A critical vulnerability in the Intel chips discovered nearly a decade ago allows hackers to gain full control of Windows computers that are affected without the need for a password.
The vulnerability revealed by Intel and marked as critical last week is Intel's Active Management feature (also known as AMT), which allows administrators to remotely run computers.
AMT also allows the administrator to remotely control the keyboard and mouse of the computer, even if the computer is off.
AMT is also accessible through the browser even when the remote computer is in sleep mode. It is protected by a password defined by the administrator.
The problem is that a hacker can enter a blank password and gain full access to the console tissue, according to independent technical analyzes by two research laboratories security.

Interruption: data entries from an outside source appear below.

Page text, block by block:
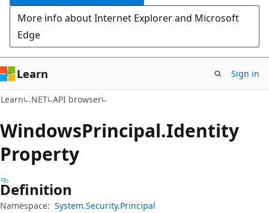
More info about Internet Explorer and Microsoft
Edge
Learn Sign in
Learn .NET API browser
WindowsPrincipal.Identity
Property
Definition
Namespace: System.Security.Principal
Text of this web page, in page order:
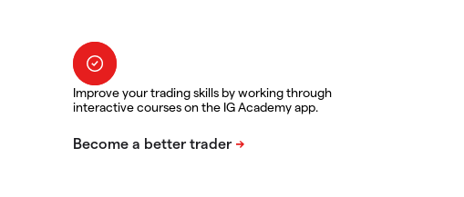
Improve your trading skills by working through
interactive courses on the IG Academy app.

Embedi researchers, who found the error, explained one white paper published on Friday that the defect exists because the default "admin" account for the web interface can be logged in without the user passwords.
Intel has so far not mentioned how many systems are affected.

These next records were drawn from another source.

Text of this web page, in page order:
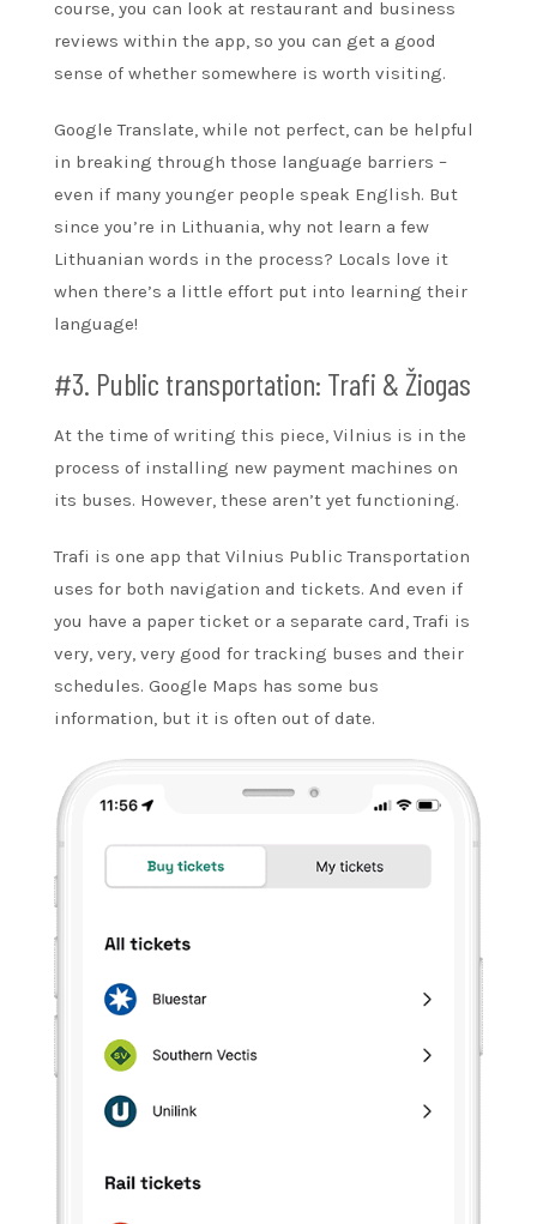
course, you can look at restaurant and business
reviews within the app, so you can get a good
sense of whether somewhere is worth visiting.
Google Translate, while not perfect, can be helpful
in breaking through those language barriers –
even if many younger people speak English. But
since you’re in Lithuania, why not learn a few
Lithuanian words in the process? Locals love it
when there’s a little effort put into learning their
language!
#3. Public transportation: Trafi & Žiogas
At the time of writing this piece, Vilnius is in the
process of installing new payment machines on
its buses. However, these aren’t yet functioning.
Trafi is one app that Vilnius Public Transportation
uses for both navigation and tickets. And even if
you have a paper ticket or a separate card, Trafi is
very, very, very good for tracking buses and their
schedules. Google Maps has some bus
information, but it is often out of date.

However, a search on Shodan, the search engine for open ports and fundamentals data, shows that more than 8.500 devices are currently vulnerable, with 3.000 in the US alone. But there could be thousands of other compromised devices on internal networks.
In a statement, Intel said it is working with its partners to address the issue and "expects those responsible to take the updates available from the beginning of the week on May 8".
So far, the DellThe FujitsuThe HP, And the Lenovo have issued safety tips with instructions on when to fix the vulnerability. Consumer devices are not affected by the error.
Intel also published one tracking tool to determine if your systems are affected.